Роды были неудачные и для меня тоже. Мне так и не объяснили, что произошло, но каким-то образом тело мое оказалось разрезано от живота к груди, с соответствующим шрамом — может, скальпель соскользнул, когда врачи пытались спасти мою мать? Я попросту не знаю. Я рос, а шрам не менялся, и, наконец, на левой стороне груди осталась лишь короткая полоска в несколько дюймов длиной — в том месте, где романтики обычно рисуют сердце.

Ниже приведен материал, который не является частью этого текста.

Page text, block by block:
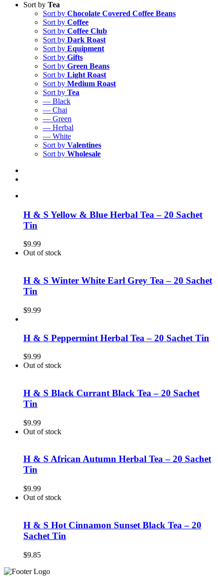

До шести лет я жил с бабушкой. Ей было горько видеть меня — причину дочкиной смерти, и это очень сильно чувствовалось. Наверное, бабушка не была плохой… скорее, она просто не могла предположить, что переживет собственную дочь и в столь преклонном возрасте снова окажется с младенцем на руках.
Бабушка меня не била, хорошо кормила, водила на все положенные прививки. Просто не любила. Умерла она в один из редких моментов, когда нам было весело вместе: раскачивала меня на качелях, на детской площадке. Я взлетел, задрал ноги ксолнцу. Качнулся назад, к земле, ожидая, что она поймает меня, но качели полоснули воздух над скорчившимся телом. Я снова полетел вперед, а бабушка рухнула на колени и неуклюже свалилась лицом в пыль. Я бросился к ближайшему дому, позвал взрослых, а потом сидел на деревянных брусьях и ждал. «Скорая» опоздала. Когда врачи подняли с земли тело, бабушкины полные руки безвольно повисли, словно крылья летучей мыши, потерявшей ориентацию в пространстве.
После того как меня привезли в больницу, я уже был не человек, а таблица вероятностей. Меня взвесили, а врачи достали калькуляторы и принялись отщелкивать степени моих ожогов и высчитывать шансы на выживание. Шансов было мало.